[[ Source records, beginning ]]

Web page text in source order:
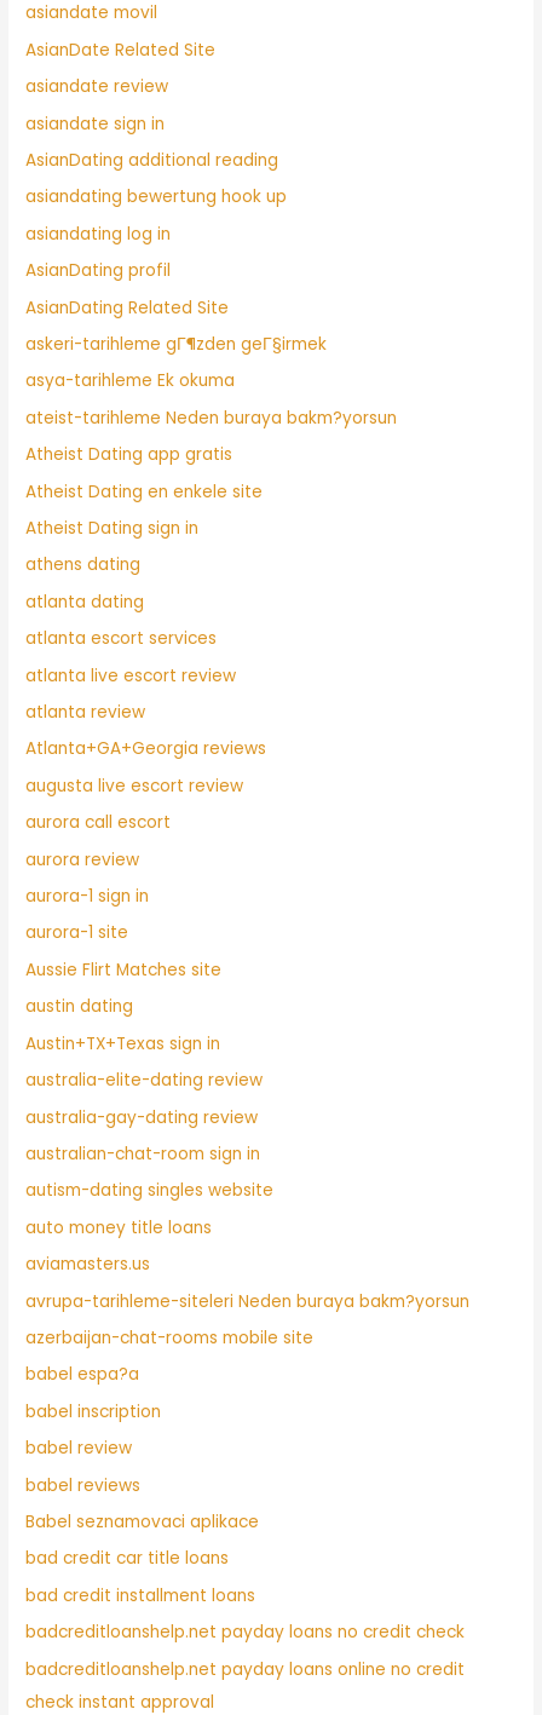
asiandate movil
AsianDate Related Site
asiandate review
asiandate sign in
AsianDating additional reading
asiandating bewertung hook up
asiandating log in
AsianDating profil
AsianDating Related Site
askeri-tarihleme gГ¶zden geГ§irmek
asya-tarihleme Ek okuma
ateist-tarihleme Neden buraya bakm?yorsun
Atheist Dating app gratis
Atheist Dating en enkele site
Atheist Dating sign in
athens dating
atlanta dating
atlanta escort services
atlanta live escort review
atlanta review
Atlanta+GA+Georgia reviews
augusta live escort review
aurora call escort
aurora review
aurora-1 sign in
aurora-1 site
Aussie Flirt Matches site
austin dating
Austin+TX+Texas sign in
australia-elite-dating review
australia-gay-dating review
australian-chat-room sign in
autism-dating singles website
auto money title loans
aviamasters.us
avrupa-tarihleme-siteleri Neden buraya bakm?yorsun
azerbaijan-chat-rooms mobile site
babel espa?a
babel inscription
babel review
babel reviews
Babel seznamovaci aplikace
bad credit car title loans
bad credit installment loans
badcreditloanshelp.net payday loans no credit check
badcreditloanshelp.net payday loans online no credit
check instant approval
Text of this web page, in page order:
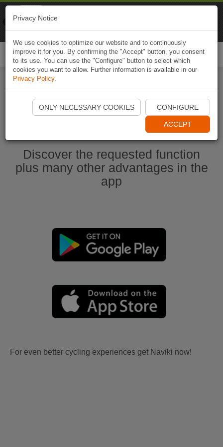
Start Naviki App
Discover the requested function
plus many other advantages in the
app
For even better cycling experiences get Naviki now!
Privacy Notice
We use cookies to optimize our website and to continuously
improve it for you. By confirming the "Accept" button, you consent
to its use. You can use the "Configure" button to select which
cookies you want to allow. Further information is available in our
Privacy Policy.
ONLY NECESSARY COOKIES CONFIGURE
ACCEPT
Naviki
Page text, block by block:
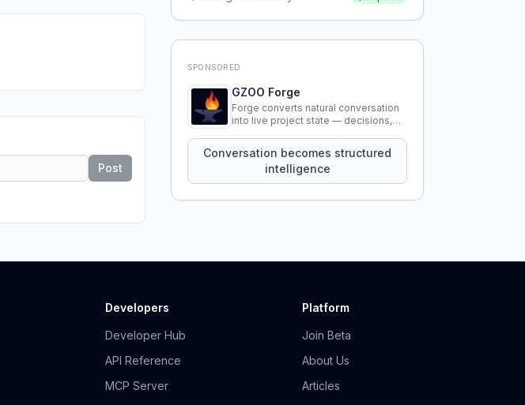
Post
SPONSORED
GZOO Forge
Forge converts natural conversation
into live project state — decisions,
that persist across sessions.
Conversation becomes structured
intelligence
Developers
Developer Hub
API Reference
MCP Server
Platform
Join Beta
About Us
Articles
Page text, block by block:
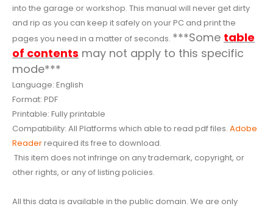
into the garage or workshop. This manual will never get dirty
and rip as you can keep it safely on your PC and print the
pages you need in a matter of seconds. ***Some table
of contents may not apply to this specific
mode***
Language: English
Format: PDF
Printable: Fully printable
Compatibility: All Platforms which able to read pdf files. Adobe
Readerrequired its free to download.
This item does not infringe on any trademark, copyright, or
other rights, or any of listing policies.
All this data is available in the public domain. We are only
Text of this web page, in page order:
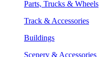
Parts, Trucks & Wheels
Track & Accessories
Buildings
Scenery & Accessories
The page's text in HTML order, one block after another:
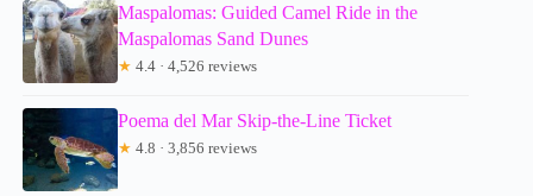
Maspalomas: Guided Camel Ride in the
Maspalomas Sand Dunes
★ 4.4 · 4,526 reviews
Poema del Mar Skip-the-Line Ticket
★ 4.8 · 3,856 reviews
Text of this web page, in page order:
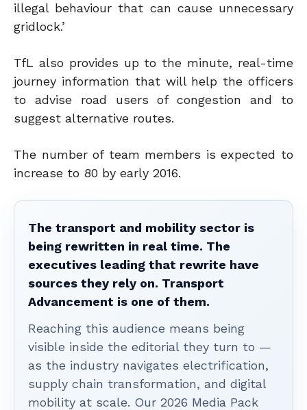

[[ Source records, end ]]

* **Aim of the exercise**: Print the part of the listing above that opens with the line containing "asiandating log in" and closes with the line containing "This item does". Copy it exactly, both ends included, and omit the pictures.

* **Reply to the task**:
asiandating log in
AsianDating profil
AsianDating Related Site
askeri-tarihleme gГ¶zden geГ§irmek
asya-tarihleme Ek okuma
ateist-tarihleme Neden buraya bakm?yorsun
Atheist Dating app gratis
Atheist Dating en enkele site
Atheist Dating sign in
athens dating
atlanta dating
atlanta escort services
atlanta live escort review
atlanta review
Atlanta+GA+Georgia reviews
augusta live escort review
aurora call escort
aurora review
aurora-1 sign in
aurora-1 site
Aussie Flirt Matches site
austin dating
Austin+TX+Texas sign in
australia-elite-dating review
australia-gay-dating review
australian-chat-room sign in
autism-dating singles website
auto money title loans
aviamasters.us
avrupa-tarihleme-siteleri Neden buraya bakm?yorsun
azerbaijan-chat-rooms mobile site
babel espa?a
babel inscription
babel review
babel reviews
Babel seznamovaci aplikace
bad credit car title loans
bad credit installment loans
badcreditloanshelp.net payday loans no credit check
badcreditloanshelp.net payday loans online no credit
check instant approval
Text of this web page, in page order:
Start Naviki App
Discover the requested function
plus many other advantages in the
app
For even better cycling experiences get Naviki now!
Privacy Notice
We use cookies to optimize our website and to continuously
improve it for you. By confirming the "Accept" button, you consent
to its use. You can use the "Configure" button to select which
cookies you want to allow. Further information is available in our
Privacy Policy.
ONLY NECESSARY COOKIES CONFIGURE
ACCEPT
Naviki
Page text, block by block:
Post
SPONSORED
GZOO Forge
Forge converts natural conversation
into live project state — decisions,
that persist across sessions.
Conversation becomes structured
intelligence
Developers
Developer Hub
API Reference
MCP Server
Platform
Join Beta
About Us
Articles
Page text, block by block:
into the garage or workshop. This manual will never get dirty
and rip as you can keep it safely on your PC and print the
pages you need in a matter of seconds. ***Some table
of contents may not apply to this specific
mode***
Language: English
Format: PDF
Printable: Fully printable
Compatibility: All Platforms which able to read pdf files. Adobe
Readerrequired its free to download.
This item does not infringe on any trademark, copyright, or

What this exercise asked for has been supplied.